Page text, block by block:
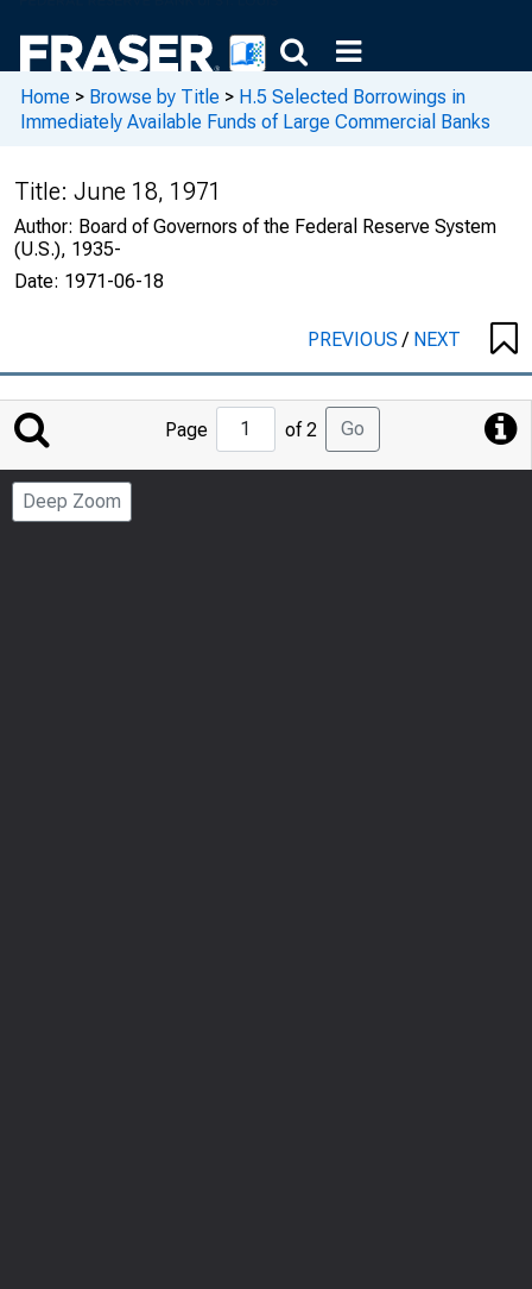
Home > Browse by Title > H.5 Selected Borrowings in
Immediately Available Funds of Large Commercial Banks
Title: June 18, 1971
Author: Board of Governors of the Federal Reserve System
(U.S.), 1935-
Date: 1971-06-18
PREVIOUS/ NEXT
Jump
to
Page
Page of 2 Go
Deep Zoom
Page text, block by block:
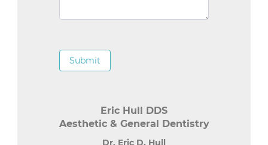
Submit
Eric Hull DDS
Aesthetic & General Dentistry
Dr. Eric D. Hull
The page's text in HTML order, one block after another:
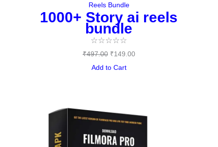
Reels Bundle
1000+ Story ai reels
bundle
☆☆☆☆☆
₹497.00 ₹149.00
Add to Cart
was:
₹144.00.
is:
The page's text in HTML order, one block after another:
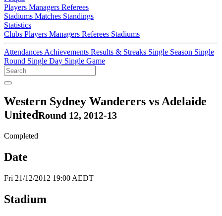
Players Managers Referees
Stadiums Matches Standings
Statistics
Clubs Players Managers Referees Stadiums
Attendances Achievements Results & Streaks Single Season Single
Round Single Day Single Game
Western Sydney Wanderers vs Adelaide
UnitedRound 12, 2012-13
Completed
Date
Fri 21/12/2012 19:00 AEDT
Stadium
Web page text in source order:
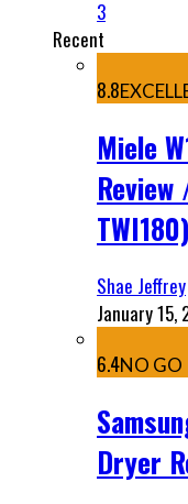
3
Recent
8.8
Miele
TWI180)
Shae Jeffrey
January 15,
6.4NO GO
Dryer
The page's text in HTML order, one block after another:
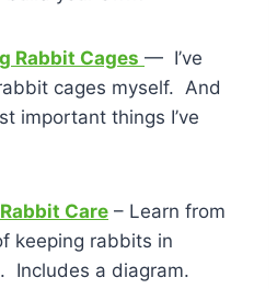
Rabbit Cages — I’ve
cages myself. And
important things I’ve
Care – Learn from
keeping rabbits in
Includes a diagram.
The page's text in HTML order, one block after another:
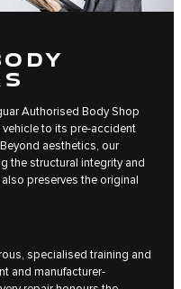
Authorised Body Shop
to its pre-accident
aesthetics, our
the structural integrity and
preserves the original
specialised training and
and manufacturer-

++++

Problem to work on:
Every record above should be written out again exactly; the pictures stay out of the copy.

Written answer:
Page text, block by block:
Home > Browse by Title > H.5 Selected Borrowings in
Immediately Available Funds of Large Commercial Banks
Title: June 18, 1971
Author: Board of Governors of the Federal Reserve System
(U.S.), 1935-
Date: 1971-06-18
PREVIOUS/ NEXT
Jump
to
Page
Page of 2 Go
Deep Zoom
Page text, block by block:
Submit
Eric Hull DDS
Aesthetic & General Dentistry
Dr. Eric D. Hull
The page's text in HTML order, one block after another:
Reels Bundle
1000+ Story ai reels
bundle
☆☆☆☆☆
₹497.00 ₹149.00
Add to Cart
was:
₹144.00.
is:
The page's text in HTML order, one block after another:
Players Managers Referees
Stadiums Matches Standings
Statistics
Clubs Players Managers Referees Stadiums
Attendances Achievements Results & Streaks Single Season Single
Round Single Day Single Game
Western Sydney Wanderers vs Adelaide
UnitedRound 12, 2012-13
Completed
Date
Fri 21/12/2012 19:00 AEDT
Stadium
Web page text in source order:
3
Recent
8.8
Miele
TWI180)
Shae Jeffrey
January 15,
6.4NO GO
Dryer
The page's text in HTML order, one block after another:
Rabbit Cages — I’ve
cages myself. And
important things I’ve
Care – Learn from
keeping rabbits in
Includes a diagram.
The page's text in HTML order, one block after another:
Authorised Body Shop
to its pre-accident
aesthetics, our
the structural integrity and
preserves the original
specialised training and
and manufacturer-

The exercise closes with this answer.